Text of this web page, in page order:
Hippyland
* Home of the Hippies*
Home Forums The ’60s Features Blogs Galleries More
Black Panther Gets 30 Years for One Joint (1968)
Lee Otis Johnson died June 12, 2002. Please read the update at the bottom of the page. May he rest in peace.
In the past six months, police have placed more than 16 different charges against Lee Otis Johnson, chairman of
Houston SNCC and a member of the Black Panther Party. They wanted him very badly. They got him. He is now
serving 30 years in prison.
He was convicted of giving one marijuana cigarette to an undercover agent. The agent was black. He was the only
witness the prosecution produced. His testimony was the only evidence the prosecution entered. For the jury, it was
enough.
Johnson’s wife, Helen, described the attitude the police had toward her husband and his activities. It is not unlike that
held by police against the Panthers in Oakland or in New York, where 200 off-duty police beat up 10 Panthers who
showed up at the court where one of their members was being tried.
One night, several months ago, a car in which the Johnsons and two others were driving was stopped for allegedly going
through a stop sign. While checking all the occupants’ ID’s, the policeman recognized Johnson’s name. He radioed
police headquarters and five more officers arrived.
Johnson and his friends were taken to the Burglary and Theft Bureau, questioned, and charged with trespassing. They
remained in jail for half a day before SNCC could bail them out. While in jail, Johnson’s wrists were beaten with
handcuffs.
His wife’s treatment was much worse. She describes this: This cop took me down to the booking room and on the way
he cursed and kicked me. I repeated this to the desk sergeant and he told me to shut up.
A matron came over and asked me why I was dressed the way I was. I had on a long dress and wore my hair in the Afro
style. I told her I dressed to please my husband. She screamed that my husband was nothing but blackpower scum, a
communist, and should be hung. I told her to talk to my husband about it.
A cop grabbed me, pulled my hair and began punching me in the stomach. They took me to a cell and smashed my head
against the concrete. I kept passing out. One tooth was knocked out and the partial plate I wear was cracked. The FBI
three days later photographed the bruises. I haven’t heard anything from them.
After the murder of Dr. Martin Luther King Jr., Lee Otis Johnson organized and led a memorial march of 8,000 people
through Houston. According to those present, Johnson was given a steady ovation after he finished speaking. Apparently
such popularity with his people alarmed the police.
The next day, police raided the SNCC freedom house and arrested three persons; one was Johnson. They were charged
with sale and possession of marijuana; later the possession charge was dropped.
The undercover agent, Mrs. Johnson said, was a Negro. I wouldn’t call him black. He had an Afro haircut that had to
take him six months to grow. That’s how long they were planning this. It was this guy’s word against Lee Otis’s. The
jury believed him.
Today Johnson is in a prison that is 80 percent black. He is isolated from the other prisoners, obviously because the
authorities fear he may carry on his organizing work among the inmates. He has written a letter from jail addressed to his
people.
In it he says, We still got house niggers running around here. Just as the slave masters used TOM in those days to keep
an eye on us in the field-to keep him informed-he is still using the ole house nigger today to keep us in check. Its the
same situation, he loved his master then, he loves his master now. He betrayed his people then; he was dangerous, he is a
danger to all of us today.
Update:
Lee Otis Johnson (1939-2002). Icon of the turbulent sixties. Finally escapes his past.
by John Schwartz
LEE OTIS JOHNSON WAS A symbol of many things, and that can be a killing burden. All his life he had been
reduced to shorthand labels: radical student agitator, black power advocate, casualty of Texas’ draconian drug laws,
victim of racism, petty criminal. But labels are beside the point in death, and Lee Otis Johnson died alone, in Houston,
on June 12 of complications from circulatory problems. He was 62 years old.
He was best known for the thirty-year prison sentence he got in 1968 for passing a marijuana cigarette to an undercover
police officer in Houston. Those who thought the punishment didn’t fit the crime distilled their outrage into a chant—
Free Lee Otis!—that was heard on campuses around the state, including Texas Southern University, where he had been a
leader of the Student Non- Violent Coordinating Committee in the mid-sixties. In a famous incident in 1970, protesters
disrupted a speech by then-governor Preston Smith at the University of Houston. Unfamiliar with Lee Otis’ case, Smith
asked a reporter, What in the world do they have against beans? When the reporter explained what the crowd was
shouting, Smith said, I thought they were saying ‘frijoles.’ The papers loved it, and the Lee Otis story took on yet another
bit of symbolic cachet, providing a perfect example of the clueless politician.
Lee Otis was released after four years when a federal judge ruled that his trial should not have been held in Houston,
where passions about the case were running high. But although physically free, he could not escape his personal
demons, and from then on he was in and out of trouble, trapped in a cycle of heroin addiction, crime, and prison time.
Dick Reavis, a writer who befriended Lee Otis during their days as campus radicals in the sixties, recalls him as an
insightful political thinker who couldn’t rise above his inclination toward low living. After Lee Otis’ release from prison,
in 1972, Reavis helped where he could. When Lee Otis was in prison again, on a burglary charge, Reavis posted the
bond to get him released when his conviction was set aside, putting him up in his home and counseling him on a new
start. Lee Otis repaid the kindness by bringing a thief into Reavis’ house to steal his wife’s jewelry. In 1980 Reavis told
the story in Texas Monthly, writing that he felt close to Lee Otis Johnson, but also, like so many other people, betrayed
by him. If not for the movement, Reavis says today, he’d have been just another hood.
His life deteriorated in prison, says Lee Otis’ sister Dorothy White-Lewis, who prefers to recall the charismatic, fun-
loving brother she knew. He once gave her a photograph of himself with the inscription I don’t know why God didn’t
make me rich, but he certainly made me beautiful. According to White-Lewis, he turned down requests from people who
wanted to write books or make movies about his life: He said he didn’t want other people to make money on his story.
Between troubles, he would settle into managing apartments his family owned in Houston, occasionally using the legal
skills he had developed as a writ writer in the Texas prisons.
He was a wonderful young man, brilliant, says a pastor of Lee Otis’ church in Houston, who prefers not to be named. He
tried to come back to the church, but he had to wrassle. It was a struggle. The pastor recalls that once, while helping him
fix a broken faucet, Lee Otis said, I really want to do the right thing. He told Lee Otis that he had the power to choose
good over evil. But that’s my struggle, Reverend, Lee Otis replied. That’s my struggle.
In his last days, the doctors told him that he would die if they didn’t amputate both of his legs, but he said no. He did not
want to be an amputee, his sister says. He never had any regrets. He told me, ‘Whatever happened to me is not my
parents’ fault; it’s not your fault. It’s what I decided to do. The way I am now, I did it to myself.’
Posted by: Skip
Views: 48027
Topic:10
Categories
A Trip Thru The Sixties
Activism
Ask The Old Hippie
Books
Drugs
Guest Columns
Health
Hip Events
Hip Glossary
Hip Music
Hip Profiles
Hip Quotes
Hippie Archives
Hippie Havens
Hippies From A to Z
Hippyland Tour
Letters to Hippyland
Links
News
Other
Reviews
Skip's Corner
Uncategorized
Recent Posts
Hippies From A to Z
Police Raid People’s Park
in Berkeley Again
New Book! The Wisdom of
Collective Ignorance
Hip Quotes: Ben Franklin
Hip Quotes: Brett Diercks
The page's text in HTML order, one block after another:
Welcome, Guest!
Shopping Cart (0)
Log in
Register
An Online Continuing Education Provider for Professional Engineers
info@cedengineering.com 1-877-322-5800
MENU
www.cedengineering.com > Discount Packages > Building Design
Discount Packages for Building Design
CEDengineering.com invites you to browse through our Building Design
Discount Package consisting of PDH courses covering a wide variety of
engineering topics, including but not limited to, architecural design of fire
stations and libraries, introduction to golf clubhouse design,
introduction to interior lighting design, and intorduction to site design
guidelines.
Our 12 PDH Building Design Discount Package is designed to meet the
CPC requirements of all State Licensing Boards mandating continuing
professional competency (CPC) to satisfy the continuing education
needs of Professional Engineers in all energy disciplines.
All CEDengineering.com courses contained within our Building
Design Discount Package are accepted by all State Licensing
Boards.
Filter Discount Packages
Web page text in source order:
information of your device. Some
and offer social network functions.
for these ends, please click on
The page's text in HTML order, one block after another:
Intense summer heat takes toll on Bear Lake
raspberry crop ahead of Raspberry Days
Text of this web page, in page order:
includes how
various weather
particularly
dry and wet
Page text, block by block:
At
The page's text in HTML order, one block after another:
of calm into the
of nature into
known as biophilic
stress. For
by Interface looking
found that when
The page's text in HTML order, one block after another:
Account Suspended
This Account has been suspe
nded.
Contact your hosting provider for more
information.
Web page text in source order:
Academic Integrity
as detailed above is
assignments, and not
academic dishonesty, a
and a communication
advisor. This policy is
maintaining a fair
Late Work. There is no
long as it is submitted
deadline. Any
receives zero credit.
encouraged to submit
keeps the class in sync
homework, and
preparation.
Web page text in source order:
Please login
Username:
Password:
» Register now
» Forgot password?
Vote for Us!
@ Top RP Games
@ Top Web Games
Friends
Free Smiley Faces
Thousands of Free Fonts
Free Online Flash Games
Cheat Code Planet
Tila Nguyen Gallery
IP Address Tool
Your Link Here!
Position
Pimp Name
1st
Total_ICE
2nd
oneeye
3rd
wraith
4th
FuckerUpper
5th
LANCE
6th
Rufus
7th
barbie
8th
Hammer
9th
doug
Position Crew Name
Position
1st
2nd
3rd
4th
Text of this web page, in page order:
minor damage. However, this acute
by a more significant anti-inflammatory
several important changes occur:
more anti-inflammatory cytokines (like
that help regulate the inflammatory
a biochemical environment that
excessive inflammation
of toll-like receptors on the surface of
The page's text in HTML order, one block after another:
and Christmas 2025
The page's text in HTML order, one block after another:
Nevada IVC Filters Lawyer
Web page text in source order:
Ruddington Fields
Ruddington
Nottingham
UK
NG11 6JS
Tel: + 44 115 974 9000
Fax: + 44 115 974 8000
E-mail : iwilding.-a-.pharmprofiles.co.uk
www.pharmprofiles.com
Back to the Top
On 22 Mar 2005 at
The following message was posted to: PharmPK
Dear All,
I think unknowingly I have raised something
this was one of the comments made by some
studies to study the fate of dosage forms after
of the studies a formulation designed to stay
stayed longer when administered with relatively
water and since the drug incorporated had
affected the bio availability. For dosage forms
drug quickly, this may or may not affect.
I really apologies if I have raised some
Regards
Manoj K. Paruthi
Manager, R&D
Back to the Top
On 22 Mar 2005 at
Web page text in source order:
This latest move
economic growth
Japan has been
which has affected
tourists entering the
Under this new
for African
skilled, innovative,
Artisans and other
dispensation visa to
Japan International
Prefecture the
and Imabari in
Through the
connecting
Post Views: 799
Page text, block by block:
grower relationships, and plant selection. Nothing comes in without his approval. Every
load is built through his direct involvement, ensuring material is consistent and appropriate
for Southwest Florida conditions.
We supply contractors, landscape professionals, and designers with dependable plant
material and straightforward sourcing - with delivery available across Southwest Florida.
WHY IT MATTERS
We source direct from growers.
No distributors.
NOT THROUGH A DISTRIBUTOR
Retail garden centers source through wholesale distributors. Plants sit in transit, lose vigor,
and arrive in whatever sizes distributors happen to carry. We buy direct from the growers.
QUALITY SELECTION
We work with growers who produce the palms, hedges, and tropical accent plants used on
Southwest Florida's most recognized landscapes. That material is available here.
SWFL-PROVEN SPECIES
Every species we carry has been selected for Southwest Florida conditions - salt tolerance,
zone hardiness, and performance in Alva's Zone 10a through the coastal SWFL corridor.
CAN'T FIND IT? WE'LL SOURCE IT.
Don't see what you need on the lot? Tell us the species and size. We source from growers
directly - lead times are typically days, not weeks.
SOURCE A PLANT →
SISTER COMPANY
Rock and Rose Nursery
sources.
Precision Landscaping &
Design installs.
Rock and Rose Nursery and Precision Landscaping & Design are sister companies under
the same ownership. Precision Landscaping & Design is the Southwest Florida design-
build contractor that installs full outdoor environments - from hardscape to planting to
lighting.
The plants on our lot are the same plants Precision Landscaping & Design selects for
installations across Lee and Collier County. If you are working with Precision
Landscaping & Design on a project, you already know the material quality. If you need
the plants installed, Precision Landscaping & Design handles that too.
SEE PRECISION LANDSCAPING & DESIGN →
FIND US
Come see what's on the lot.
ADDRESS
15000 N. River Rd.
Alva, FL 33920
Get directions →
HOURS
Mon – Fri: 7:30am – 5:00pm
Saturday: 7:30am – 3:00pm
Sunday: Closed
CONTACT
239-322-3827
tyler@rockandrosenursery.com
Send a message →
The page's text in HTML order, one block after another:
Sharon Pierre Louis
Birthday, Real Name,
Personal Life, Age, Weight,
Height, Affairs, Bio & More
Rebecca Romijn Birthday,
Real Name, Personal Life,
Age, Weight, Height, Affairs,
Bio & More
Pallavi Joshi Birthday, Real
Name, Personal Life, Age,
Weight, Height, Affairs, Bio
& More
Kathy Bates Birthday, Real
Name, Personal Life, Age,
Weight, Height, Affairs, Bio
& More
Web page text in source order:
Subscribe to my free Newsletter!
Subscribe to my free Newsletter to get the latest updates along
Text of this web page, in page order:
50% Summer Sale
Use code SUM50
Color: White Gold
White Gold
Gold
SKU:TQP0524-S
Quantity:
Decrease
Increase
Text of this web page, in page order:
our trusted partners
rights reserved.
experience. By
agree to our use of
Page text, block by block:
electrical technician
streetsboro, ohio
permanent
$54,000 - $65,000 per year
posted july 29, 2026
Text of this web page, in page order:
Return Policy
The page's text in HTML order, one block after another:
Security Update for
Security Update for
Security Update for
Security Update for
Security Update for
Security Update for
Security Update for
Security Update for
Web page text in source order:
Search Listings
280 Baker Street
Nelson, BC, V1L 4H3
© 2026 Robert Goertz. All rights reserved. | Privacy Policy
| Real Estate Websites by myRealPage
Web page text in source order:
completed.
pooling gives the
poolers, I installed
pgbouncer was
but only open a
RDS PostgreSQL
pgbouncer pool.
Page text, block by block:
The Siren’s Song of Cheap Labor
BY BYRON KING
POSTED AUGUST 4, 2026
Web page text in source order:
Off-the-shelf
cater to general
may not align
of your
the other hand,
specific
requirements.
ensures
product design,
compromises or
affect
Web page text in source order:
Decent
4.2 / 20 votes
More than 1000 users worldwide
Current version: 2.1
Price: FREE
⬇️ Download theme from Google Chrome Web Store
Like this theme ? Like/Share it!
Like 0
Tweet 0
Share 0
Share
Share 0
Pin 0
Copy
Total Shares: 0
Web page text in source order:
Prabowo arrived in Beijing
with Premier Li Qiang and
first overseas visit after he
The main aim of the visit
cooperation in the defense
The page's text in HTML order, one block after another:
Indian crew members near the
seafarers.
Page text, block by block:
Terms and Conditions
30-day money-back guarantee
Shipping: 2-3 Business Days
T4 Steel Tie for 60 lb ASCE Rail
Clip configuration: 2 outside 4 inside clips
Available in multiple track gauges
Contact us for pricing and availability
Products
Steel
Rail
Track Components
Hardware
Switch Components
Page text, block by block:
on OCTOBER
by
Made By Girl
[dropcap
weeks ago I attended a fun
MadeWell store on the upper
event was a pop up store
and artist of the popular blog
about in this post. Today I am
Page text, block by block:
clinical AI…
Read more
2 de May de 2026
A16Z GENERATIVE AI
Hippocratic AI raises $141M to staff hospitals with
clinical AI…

YOUR OBJECTIVE: Using the entries above, repeat only the lines from the one containing "reduced to shorthand" through the one containing "police officer in", end lines included.

ANSWER TO THE PROBLEM:
reduced to shorthand labels: radical student agitator, black power advocate, casualty of Texas’ draconian drug laws,
victim of racism, petty criminal. But labels are beside the point in death, and Lee Otis Johnson died alone, in Houston,
on June 12 of complications from circulatory problems. He was 62 years old.
He was best known for the thirty-year prison sentence he got in 1968 for passing a marijuana cigarette to an undercover
police officer in Houston. Those who thought the punishment didn’t fit the crime distilled their outrage into a chant—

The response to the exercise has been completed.